Griffin, when joining the Service, said that he admired beyond all other qualities the following: sacrifice, tenacity, and the application of will against overwhelming odds. He was no stranger to performing the impossible. Tonight, he would climb down a chimney. Tomorrow, he would do something new: find counterfeit money secreted in a hive of bees, perhaps, or disarm a man with a bomb.
His eyes stung with dust and grit; he had kept them closed most of the way down, as the only sight was the increasingly distant opening to the evening sky. His hands ached where he’d cut them. To keep the pain away, he imagined bringing flowers to Lucy, Senator Hartley’s daughter—caught in the act, he would confront the Senator, who might chide the lovers at first, but be so impressed with Griffin’s tenacity, he would give their union his blessing, and then agree with Griffin’s sudden and inspired soliloquy: “By gum, you’re right, pension fraud and counterfeiting are important, but the Service should also be allowed to protect the President.”
Griffin’s feet found empty air: he was at the bottom of the chimney. The chamber belled out a little. He lowered himself into the firebox,
where he could crouch and catch his breath without being seen by the room’s occupants. His eyes, caked and clogged with soot, were almost useless; blinking made them worse. He willed them to fill with tears, to wash them out.
He could hear women, two of them, speaking in a foreign language, but haltingly, with long pauses, as if each found her companion terribly dull. Griffin chanced dipping his head down for a moment. Sitting in chairs with their backs to him were two stout women, hair up, in widow wear. They faced the door to the room. One of them talked glumly, showing off the backs of her hands.
Age spots,
Griffin thought.
She’s complaining.
Two informants had promised him there would be a meeting tonight. What kind of a meeting was this?
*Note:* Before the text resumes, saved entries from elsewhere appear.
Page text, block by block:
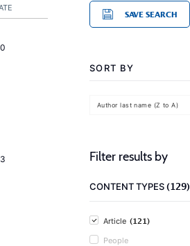
SAVE SEARCH
SORT BY
Author last name (Z to A)
Filter results by
CONTENT TYPES(129)
Article (121)
People
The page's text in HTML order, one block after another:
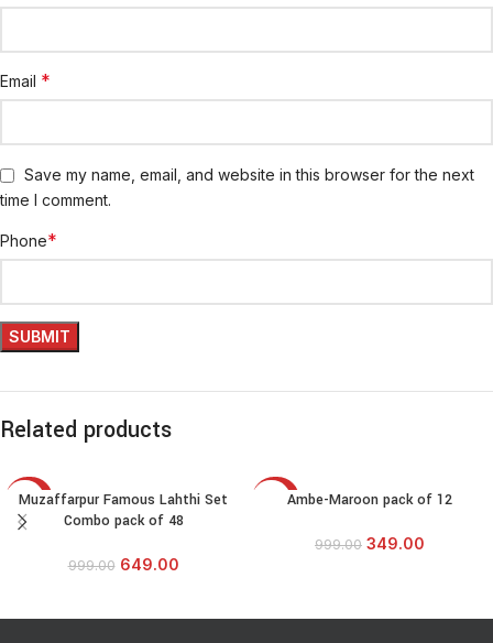
Email *
Save my name, email, and website in this browser for the next
time I comment.
Phone*
Related products
-35%
Muzaffarpur Famous Lahthi Set
Combo pack of 48
999.00 649.00
-65%Ambe-Maroon pack of 12
999.00 349.00
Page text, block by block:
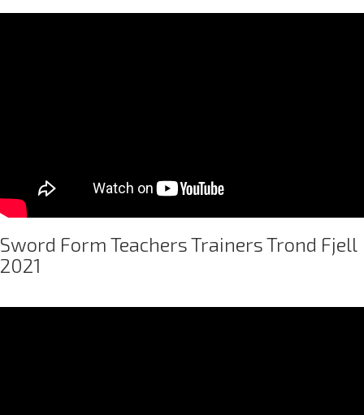
Sword Form Teachers Trainers Trond Fjell
2021
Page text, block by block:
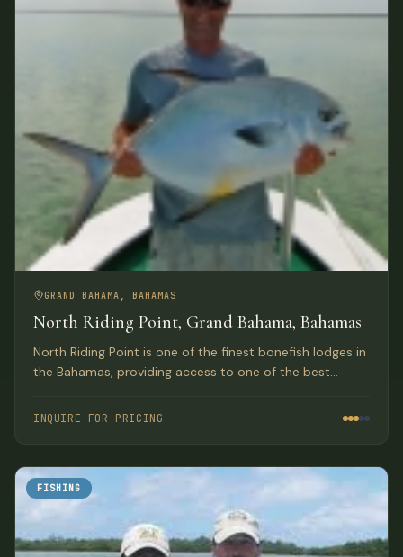
GRAND BAHAMA, BAHAMAS
North Riding Point, Grand Bahama, Bahamas
North Riding Point is one of the finest bonefish lodges in
the Bahamas, providing access to one of the best
Island.
INQUIRE FOR PRICING
FISHING
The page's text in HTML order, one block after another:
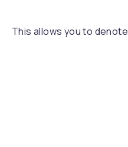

The women stopped talking. Footsteps in the hall, then three quick knocks on the door and, a heartbeat later, a fourth knock. A code! When the door opened, Griffin let his head hang down again. A group of dirty-looking men filled the hallway.
“Thank you for coming,” one woman said, in English, like it was a phrase she’d been forced to memorize. Then she added, “Go downstairs.”
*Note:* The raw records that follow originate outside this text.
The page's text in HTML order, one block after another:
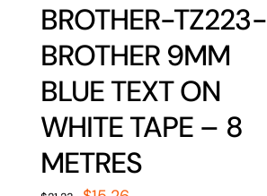
BROTHER-TZ223-
BROTHER 9MM
BLUE TEXT ON
WHITE TAPE – 8
METRES
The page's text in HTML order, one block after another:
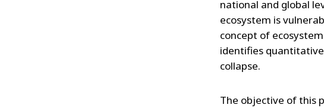
national and global
ecosystem is
concept of
identifies
collapse.
The objective of this
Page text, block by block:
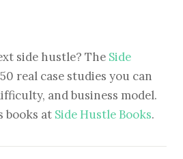
side hustle? The Side
real case studies you can
and business model.
books at Side Hustle Books.
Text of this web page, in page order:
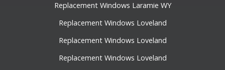
Replacement Windows Laramie WY
Replacement Windows Loveland
Replacement Windows Loveland
Replacement Windows Loveland
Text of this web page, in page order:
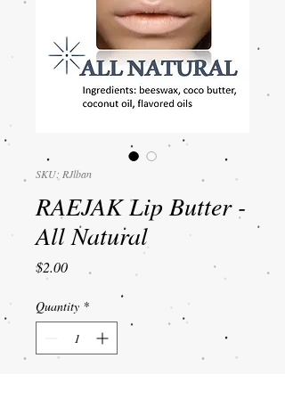
SKU: RJlban
RAEJAK Lip Butter -
All Natural
$2.00Price
Quantity *
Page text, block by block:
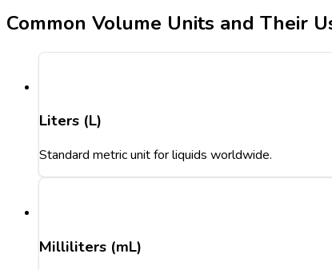
Common Volume Units and Their
Liters (L)
Standard metric unit for liquids worldwide.
Milliliters (mL)
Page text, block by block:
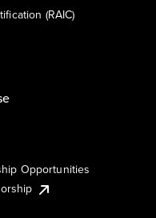
(RAIC)
Opportunities
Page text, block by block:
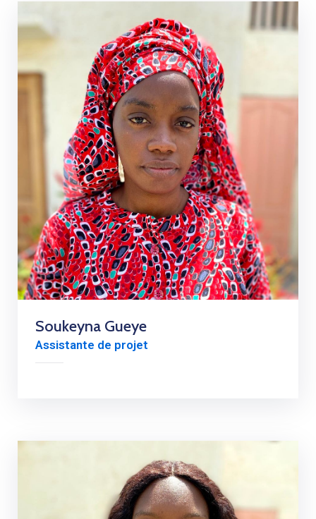
Soukeyna Gueye
Assistante de projet
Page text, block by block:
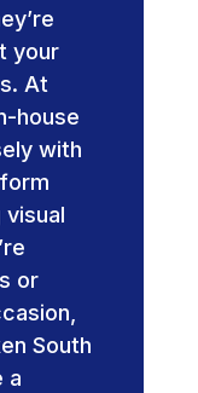
your
At
house
with
or
South
a
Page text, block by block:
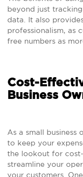
beyond just
data. It also
professionalism, as
free numbers as
Cost-
Business
As a small
to keep your
the lookout for
streamline your
your customers.
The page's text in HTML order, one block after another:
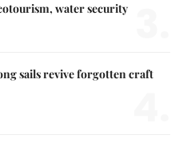
water security
sails revive forgotten craft
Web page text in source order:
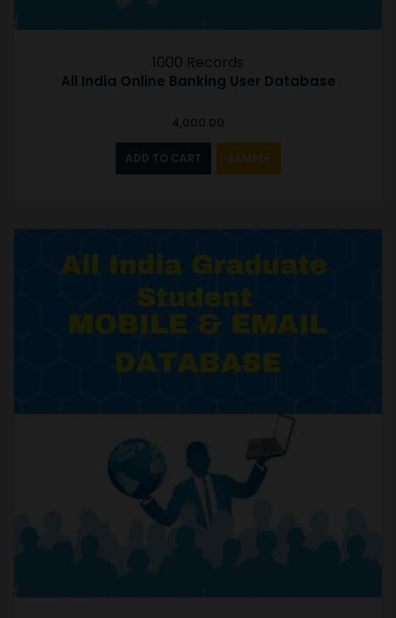
1000 Records
All India Online Banking User Database
4,000.00
ADD TO CART SAMPLE
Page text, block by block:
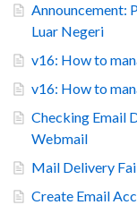
Announcement:
Luar Negeri
v16: How to
v16: How to
Checking Email
Webmail
Mail Delivery
Create Email
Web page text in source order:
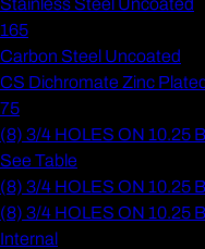
Stainless Steel Uncoated
165
Carbon Steel Uncoated
CS Dichromate Zinc
75
(8) 3/4 HOLES ON 10.25
See Table
(8) 3/4 HOLES ON 10.25
(8) 3/4 HOLES ON 10.25
Internal
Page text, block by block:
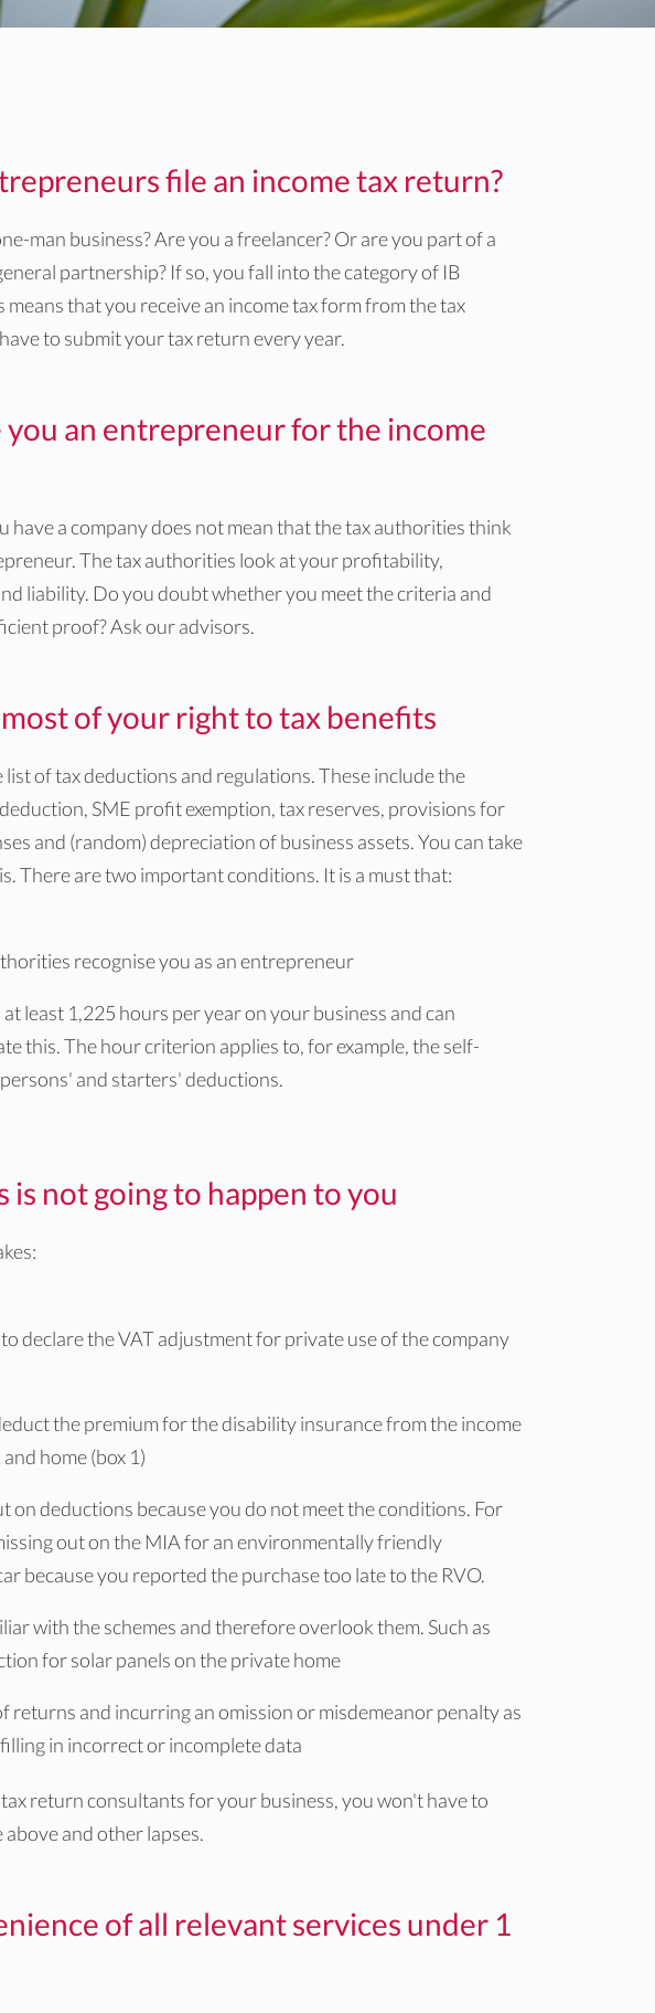
file an income tax return?
man business? Are you a freelancer? Or are you part of a
partnership? If so, you fall into the category of IB
means that you receive an income tax form from the tax
to submit your tax return every year.
an entrepreneur for the income
have a company does not mean that the tax authorities think
The tax authorities look at your profitability,
liability. Do you doubt whether you meet the criteria and
proof? Ask our advisors.
of your right to tax benefits
list of tax deductions and regulations. These include the
SME profit exemption, tax reserves, provisions for
and (random) depreciation of business assets. You can take
There are two important conditions. It is a must that:
recognise you as an entrepreneur
least 1,225 hours per year on your business and can
this. The hour criterion applies to, for example, the self-
and starters' deductions.
is not going to happen to you
declare the VAT adjustment for private use of the company
the premium for the disability insurance from the income
home (box 1)
on deductions because you do not meet the conditions. For
out on the MIA for an environmentally friendly
because you reported the purchase too late to the RVO.
with the schemes and therefore overlook them. Such as
for solar panels on the private home
returns and incurring an omission or misdemeanor penalty as
in incorrect or incomplete data
tax return consultants for your business, you won't have to
and other lapses.
of all relevant services under 1

Griffin couldn’t hear the response, but apparently there was one, for she continued.
“Leon said up here was maybe a bad thing. People listening here. Maybe. Something. So, in basement.” She shut the door, and addressed her companion. “
Schmucks
.”
Griffin noticed the Colt Peacemaker the other woman cradled in her lap. It was an old gun, and she looked ill trained in its use, but that was hardly a comfort. Griffin had to get to the basement, and a frightened woman with a gun was harder to predict than a trained killer.
Somewhere below him, the meeting of anarchists had begun. If he dropped to the floor, he would probably be shot before he said a word, and if not, the women undoubtedly had a way to send an alarm.
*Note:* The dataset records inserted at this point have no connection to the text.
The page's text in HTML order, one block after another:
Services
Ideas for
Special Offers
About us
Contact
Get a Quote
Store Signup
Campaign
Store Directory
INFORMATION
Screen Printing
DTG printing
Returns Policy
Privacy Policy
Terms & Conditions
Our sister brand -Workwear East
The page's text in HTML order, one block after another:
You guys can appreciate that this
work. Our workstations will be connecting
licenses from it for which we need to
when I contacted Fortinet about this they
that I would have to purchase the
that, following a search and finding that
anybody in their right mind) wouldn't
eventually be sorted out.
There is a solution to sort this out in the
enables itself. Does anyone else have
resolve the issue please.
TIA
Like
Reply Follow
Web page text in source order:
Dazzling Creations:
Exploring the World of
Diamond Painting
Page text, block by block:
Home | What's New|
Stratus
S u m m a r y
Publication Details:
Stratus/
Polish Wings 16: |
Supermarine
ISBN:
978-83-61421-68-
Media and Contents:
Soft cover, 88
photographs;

Up, he thought. Back up the chimney. He regarded the flue wearily, the way a logger who has just felled a mighty oak might size up the long mile to the sawmill.
The ascent was where Griffin, tugging with his hands, inching up, then securing footholds, pushing from there, repeating, began to tire. When the placket of his shirt gave way, the stones tore freely into the skin on his chest and back, and he no longer imagined Lucy Hartley enjoying his guitar serenades—he wondered if he would get to the roof alive. He started to hope the meeting would be over before he could find it.